All of this is largely due to the XVIII. century masterpieces.
In the XIX. In the 19th century, the fertilizing effect of Hungarian music spread beyond Austria, the Czech Republic and Germany. Berlioz Hektor, Massenet, Delibes, Motique, Sarasate, Mascagni are already French and Italian and they could not and did not want to escape the conquering power of our music. But next to them, an entire army of German composers stretched their strength to make our music. Raff Joachim, Rubinstein, Brahms, Henry Bülow are pretty big names among them.
Their works are not perfect. In majesty and depth they do not approach kurucz music and Lavotta and Bihari-272-and Erkel. But their efforts are still a clear testament to the greatness and interest of Hungarian music.
Many wild strangers were destined to be born in the land of our country. János Fuss, János Hummel Nepomuk, Ferencz Liszt, Károly Goldmark. But they live abroad, their flame spirit is secular to foreign nations, and we have taken the jewel from Hungarian music: all their individual jewels and nothing flows from us. It is no more a burden than with Liszt when they are old.

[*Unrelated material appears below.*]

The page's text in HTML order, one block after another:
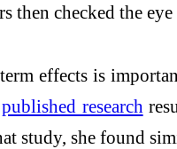
then checked the
effects is
published research
study, she found

Many musicians were not born in Hungary, but they were sown to us, they mastered, cultivated and distributed our music here, but their life and operation do not even belong to the history of Hungarian creed and are not even a component of our national self-esteem. Such is Beethoven’s teacher Albrechtsberger, such is Mihály Haydn, who were conductors in Győr. Such is the former famous conductor of Oradea Dittersdorf and such is the Csermák resting in Veszprém. All the Hungarian works he composed, but we can only claim that Csermák is ours.
It was some kind of Czech musician in Vienna at the beginning of the last century, near Beethoven. It’s amazing how he became Hungarian.

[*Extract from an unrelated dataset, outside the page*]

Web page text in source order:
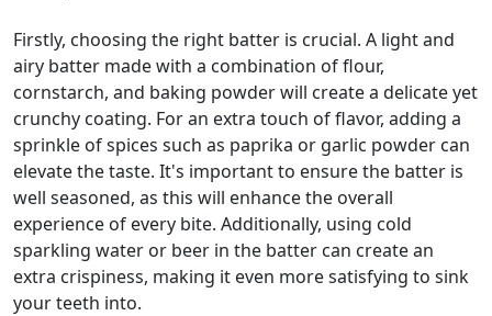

Tradition holds that when Bihari went to Vienna during the Congress of Vienna to give a concert of Hungarian music in front of all the ensemble princes of the world: Csermák listened to Bihari and its wonderful Kurucz and non-Kurucz Hungarian music. -273-Csermas then went crazy under the influence of this music. Her whole body trembled and she ran frantically to the bastions with her head alone and raged and ran there until morning.
In the morning he calmed down, went home, sat in his room and sat there one day, one night. Then he approached his comrades, called them to him, set him in the stove, and had all his sheet music: there he threw it into the fire before their eyes, burned it. And he said these words:
– And now, while I’m alive, I don’t play or listen to music other than Hungarian music. I will become Hungarian and go to Hungary – forever.
He came, he became Hungarian forever.
One hundred sweet-and-sad adventures are known beyond the Danube tradition. If I live, maybe I’ll tell you. His creation, as far as I know, is the song »Beetle, Yellow Beetle«. This is not the most beautiful and perfect Hungarian melody. However, Ferencz Liszt, for example, could not create an original of this value in spite of all worlds.
Hungarian music needs a Hungarian soul.